» **Requirement**:
Your output should be the lines from the start of the data through the line containing "Committee Approved", exactly and nothing more.

» **Data section**:
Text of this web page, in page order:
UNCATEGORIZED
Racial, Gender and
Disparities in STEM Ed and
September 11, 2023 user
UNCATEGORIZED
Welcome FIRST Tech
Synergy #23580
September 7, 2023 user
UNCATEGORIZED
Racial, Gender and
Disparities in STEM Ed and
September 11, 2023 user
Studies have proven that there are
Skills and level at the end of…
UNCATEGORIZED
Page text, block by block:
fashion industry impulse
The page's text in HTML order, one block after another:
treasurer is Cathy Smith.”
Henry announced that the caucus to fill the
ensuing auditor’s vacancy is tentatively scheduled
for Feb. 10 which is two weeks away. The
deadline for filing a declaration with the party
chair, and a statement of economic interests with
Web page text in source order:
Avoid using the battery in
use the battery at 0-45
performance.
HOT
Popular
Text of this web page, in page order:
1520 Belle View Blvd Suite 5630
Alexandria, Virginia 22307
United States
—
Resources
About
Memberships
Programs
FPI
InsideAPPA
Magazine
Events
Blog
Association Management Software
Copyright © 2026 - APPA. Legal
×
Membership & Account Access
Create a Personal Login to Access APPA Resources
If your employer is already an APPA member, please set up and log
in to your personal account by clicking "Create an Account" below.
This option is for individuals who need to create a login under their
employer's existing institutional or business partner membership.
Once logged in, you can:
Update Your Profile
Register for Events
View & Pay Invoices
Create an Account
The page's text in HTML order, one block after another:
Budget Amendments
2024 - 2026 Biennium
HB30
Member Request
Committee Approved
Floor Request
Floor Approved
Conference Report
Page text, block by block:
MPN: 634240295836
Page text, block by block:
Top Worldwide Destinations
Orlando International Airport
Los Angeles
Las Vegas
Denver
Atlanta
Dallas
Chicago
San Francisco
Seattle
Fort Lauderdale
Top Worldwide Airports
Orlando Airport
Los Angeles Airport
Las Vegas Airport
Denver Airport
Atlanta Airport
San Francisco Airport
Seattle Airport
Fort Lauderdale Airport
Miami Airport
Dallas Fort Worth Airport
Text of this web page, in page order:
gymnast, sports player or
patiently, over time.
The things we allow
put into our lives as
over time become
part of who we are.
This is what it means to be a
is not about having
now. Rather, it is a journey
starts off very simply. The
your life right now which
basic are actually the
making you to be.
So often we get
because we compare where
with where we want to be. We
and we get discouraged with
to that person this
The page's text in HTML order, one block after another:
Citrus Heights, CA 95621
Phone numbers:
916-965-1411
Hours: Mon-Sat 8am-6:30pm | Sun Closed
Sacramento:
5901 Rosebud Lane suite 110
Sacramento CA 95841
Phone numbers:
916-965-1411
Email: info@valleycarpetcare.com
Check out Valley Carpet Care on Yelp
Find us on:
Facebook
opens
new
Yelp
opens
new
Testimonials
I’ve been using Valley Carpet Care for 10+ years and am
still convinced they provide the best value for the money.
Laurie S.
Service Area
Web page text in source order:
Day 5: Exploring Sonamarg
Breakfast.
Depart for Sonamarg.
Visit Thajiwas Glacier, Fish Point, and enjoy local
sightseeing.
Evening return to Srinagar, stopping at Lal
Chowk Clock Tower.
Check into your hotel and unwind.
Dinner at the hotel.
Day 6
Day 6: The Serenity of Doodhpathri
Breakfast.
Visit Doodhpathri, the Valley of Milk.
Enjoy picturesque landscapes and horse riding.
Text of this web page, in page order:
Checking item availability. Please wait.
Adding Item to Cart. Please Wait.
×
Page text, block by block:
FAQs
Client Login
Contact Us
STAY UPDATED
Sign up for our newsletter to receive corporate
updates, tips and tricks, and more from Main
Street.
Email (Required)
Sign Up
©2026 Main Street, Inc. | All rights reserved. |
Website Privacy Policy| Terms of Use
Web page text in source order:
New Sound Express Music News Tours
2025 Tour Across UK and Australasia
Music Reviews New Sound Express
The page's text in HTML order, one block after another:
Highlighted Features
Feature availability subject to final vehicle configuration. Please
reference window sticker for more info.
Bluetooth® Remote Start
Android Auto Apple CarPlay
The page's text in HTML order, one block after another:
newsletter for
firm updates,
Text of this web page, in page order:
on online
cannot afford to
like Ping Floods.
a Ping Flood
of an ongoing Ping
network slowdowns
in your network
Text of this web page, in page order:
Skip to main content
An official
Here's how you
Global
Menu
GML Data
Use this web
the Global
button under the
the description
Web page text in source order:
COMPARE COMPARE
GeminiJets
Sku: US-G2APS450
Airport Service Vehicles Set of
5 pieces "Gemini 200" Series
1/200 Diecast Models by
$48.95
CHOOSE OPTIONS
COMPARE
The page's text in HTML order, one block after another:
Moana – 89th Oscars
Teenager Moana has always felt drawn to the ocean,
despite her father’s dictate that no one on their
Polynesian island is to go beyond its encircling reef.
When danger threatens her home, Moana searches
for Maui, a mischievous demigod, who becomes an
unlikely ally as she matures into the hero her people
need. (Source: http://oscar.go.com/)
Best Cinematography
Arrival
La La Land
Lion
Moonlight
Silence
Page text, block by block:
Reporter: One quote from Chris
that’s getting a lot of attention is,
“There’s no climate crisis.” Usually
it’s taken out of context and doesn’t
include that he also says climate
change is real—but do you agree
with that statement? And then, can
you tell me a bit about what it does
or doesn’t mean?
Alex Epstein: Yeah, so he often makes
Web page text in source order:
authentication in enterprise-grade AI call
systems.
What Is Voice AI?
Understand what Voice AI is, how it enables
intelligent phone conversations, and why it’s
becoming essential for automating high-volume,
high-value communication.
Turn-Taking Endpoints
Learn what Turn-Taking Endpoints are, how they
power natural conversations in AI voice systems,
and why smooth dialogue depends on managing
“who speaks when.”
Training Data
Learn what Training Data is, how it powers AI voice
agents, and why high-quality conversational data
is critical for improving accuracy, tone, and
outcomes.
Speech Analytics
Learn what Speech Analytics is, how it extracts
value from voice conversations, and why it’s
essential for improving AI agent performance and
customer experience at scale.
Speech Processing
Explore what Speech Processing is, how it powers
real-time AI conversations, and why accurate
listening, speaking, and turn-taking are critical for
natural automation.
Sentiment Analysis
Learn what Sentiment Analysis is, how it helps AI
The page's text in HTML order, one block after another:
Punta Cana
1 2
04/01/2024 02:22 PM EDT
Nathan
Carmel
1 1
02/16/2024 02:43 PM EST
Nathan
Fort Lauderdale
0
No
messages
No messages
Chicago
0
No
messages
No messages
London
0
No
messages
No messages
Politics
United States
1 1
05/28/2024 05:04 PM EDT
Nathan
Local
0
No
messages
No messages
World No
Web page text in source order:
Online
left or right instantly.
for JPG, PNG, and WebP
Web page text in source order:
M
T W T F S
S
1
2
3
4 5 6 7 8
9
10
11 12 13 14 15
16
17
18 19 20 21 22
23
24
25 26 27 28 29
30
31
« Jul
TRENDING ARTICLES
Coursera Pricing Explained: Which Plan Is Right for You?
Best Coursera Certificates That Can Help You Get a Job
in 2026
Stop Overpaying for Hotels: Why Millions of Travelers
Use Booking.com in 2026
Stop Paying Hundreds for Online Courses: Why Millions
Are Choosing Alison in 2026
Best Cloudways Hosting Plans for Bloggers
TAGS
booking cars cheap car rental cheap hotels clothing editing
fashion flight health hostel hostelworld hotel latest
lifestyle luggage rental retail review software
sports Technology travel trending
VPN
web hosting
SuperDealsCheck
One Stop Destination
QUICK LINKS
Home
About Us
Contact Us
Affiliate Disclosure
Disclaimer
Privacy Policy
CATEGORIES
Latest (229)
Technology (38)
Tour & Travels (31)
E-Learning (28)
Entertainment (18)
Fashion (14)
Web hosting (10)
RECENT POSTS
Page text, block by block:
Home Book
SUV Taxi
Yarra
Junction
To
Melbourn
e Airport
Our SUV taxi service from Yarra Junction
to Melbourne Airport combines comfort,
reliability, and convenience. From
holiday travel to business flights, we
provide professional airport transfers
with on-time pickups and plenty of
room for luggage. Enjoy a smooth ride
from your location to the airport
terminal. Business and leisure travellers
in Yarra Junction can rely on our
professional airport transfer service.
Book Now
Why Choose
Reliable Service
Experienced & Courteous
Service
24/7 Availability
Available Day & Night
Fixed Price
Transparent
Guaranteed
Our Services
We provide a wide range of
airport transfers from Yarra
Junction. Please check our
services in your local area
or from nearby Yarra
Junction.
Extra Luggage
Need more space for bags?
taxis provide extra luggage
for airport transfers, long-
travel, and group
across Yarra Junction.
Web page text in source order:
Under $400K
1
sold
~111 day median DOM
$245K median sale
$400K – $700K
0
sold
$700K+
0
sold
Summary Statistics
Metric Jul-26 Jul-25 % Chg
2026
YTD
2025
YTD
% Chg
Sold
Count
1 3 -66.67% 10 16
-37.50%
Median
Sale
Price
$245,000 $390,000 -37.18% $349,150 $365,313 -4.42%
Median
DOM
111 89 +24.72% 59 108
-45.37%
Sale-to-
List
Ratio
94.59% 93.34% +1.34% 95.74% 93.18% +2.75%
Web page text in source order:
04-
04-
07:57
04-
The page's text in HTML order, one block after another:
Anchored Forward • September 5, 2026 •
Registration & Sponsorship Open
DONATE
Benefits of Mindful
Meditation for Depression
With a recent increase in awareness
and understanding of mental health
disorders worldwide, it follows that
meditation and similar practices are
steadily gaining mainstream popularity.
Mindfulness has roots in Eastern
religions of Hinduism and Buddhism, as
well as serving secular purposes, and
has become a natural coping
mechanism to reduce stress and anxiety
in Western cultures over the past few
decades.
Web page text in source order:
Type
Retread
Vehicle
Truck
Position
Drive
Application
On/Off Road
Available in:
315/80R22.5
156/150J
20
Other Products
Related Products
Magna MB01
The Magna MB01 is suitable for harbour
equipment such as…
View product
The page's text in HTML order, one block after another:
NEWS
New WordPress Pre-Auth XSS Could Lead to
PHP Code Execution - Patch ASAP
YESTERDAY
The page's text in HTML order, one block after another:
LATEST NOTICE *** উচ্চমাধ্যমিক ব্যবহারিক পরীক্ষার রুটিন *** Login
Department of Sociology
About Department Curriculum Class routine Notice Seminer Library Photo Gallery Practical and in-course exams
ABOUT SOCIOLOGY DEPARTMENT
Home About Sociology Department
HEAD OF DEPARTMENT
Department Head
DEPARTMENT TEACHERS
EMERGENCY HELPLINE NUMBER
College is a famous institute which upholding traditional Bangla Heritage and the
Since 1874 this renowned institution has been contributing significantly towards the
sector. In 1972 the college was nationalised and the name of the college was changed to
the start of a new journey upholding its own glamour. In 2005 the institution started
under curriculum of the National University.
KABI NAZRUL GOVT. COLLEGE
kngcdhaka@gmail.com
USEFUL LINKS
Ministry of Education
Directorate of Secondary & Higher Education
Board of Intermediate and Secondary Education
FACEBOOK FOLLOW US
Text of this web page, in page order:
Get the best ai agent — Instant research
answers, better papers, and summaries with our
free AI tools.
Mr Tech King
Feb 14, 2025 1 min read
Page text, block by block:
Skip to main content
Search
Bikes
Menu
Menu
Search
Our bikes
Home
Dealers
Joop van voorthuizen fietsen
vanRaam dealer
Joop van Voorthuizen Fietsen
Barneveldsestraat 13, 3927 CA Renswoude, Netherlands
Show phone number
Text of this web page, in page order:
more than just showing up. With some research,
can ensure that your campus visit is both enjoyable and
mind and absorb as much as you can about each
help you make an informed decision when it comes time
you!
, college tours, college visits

» **Exercise result**:
Text of this web page, in page order:
UNCATEGORIZED
Racial, Gender and
Disparities in STEM Ed and
September 11, 2023 user
UNCATEGORIZED
Welcome FIRST Tech
Synergy #23580
September 7, 2023 user
UNCATEGORIZED
Racial, Gender and
Disparities in STEM Ed and
September 11, 2023 user
Studies have proven that there are
Skills and level at the end of…
UNCATEGORIZED
Page text, block by block:
fashion industry impulse
The page's text in HTML order, one block after another:
treasurer is Cathy Smith.”
Henry announced that the caucus to fill the
ensuing auditor’s vacancy is tentatively scheduled
for Feb. 10 which is two weeks away. The
deadline for filing a declaration with the party
chair, and a statement of economic interests with
Web page text in source order:
Avoid using the battery in
use the battery at 0-45
performance.
HOT
Popular
Text of this web page, in page order:
1520 Belle View Blvd Suite 5630
Alexandria, Virginia 22307
United States
—
Resources
About
Memberships
Programs
FPI
InsideAPPA
Magazine
Events
Blog
Association Management Software
Copyright © 2026 - APPA. Legal
×
Membership & Account Access
Create a Personal Login to Access APPA Resources
If your employer is already an APPA member, please set up and log
in to your personal account by clicking "Create an Account" below.
This option is for individuals who need to create a login under their
employer's existing institutional or business partner membership.
Once logged in, you can:
Update Your Profile
Register for Events
View & Pay Invoices
Create an Account
The page's text in HTML order, one block after another:
Budget Amendments
2024 - 2026 Biennium
HB30
Member Request
Committee Approved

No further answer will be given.